◆ **EXERCISE BRIEF**
For the listing below, work out how many lines hold the word "Ghana" and give that number by itself.

------------------------------------------------------------------------

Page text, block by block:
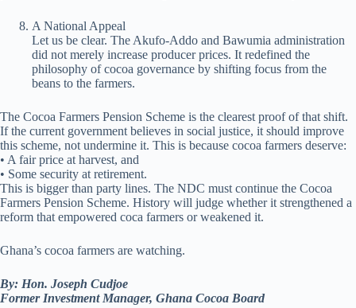
A National Appeal
Let us be clear. The Akufo-Addo and Bawumia administration
did not merely increase producer prices. It redefined the
philosophy of cocoa governance by shifting focus from the
beans to the farmers.
The Cocoa Farmers Pension Scheme is the clearest proof of that shift.
If the current government believes in social justice, it should improve
this scheme, not undermine it. This is because cocoa farmers deserve:
• A fair price at harvest, and
• Some security at retirement.
This is bigger than party lines. The NDC must continue the Cocoa
Farmers Pension Scheme. History will judge whether it strengthened a
reform that empowered coca farmers or weakened it.
Ghana’s cocoa farmers are watching.
By: Hon. Joseph Cudjoe
Former Investment Manager, Ghana Cocoa Board

------------------------------------------------------------------------

◆ **SOLUTION FOR THIS PROBLEM**
2